Find every line below where the word "with" occurs, then give how many you found and nothing else.
━━━━━ MATERIAL PROVIDED
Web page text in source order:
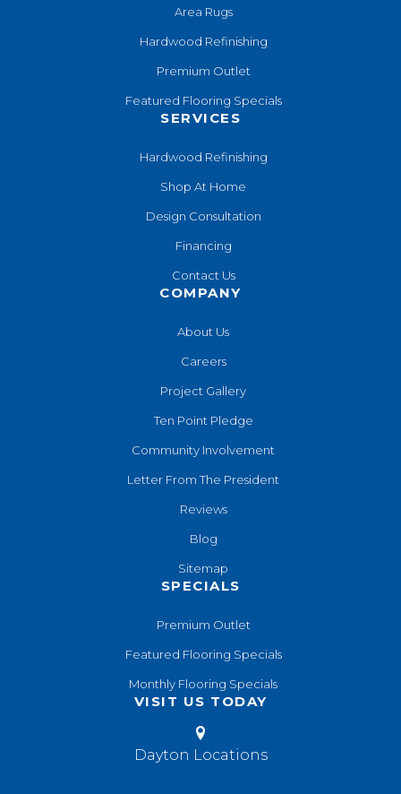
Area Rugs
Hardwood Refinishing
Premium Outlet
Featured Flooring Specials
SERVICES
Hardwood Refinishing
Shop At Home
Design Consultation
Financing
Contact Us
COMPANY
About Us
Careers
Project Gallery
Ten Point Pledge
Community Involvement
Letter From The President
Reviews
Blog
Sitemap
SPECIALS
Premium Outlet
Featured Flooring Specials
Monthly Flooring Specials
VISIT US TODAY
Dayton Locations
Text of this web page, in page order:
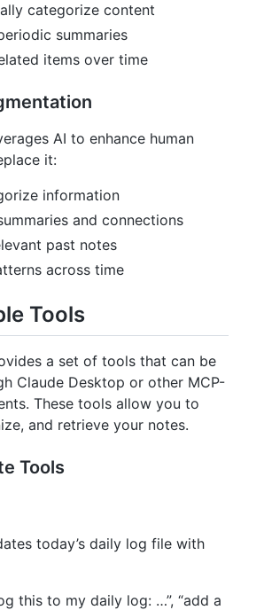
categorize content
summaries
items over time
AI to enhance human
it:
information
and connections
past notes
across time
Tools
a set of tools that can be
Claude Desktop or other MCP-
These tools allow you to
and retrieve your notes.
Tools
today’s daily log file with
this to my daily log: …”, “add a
━━━━━━━━━━
━━━━━ MATERIAL PROVIDED
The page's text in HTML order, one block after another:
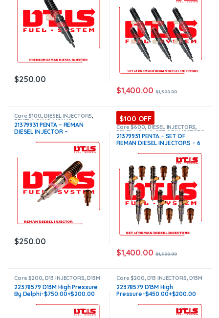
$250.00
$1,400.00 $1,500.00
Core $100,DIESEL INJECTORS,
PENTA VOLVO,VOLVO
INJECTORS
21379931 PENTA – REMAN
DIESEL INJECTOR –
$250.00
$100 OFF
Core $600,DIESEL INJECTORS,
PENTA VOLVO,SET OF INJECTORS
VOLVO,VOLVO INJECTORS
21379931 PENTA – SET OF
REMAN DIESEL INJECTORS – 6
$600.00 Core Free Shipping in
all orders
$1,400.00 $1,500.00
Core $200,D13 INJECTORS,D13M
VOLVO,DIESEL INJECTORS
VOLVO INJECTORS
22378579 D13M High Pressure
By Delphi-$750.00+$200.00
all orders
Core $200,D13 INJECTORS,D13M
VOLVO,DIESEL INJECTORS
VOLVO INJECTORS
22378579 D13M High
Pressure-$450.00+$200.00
━━━━━━━━━━
━━━━━ MATERIAL PROVIDED
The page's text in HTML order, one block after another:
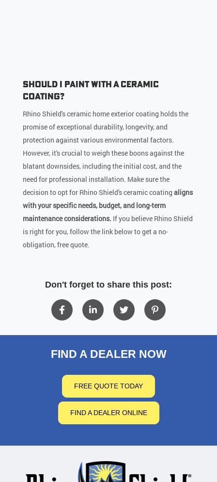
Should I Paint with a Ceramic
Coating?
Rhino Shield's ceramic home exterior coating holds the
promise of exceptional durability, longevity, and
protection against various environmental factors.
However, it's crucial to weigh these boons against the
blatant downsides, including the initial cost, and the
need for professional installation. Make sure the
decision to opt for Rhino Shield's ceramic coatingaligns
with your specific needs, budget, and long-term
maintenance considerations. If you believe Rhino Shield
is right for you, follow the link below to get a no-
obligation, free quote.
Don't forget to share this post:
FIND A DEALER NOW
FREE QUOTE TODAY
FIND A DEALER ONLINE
━━━━━━━━━━
◆ OUTPUT BELOW: 3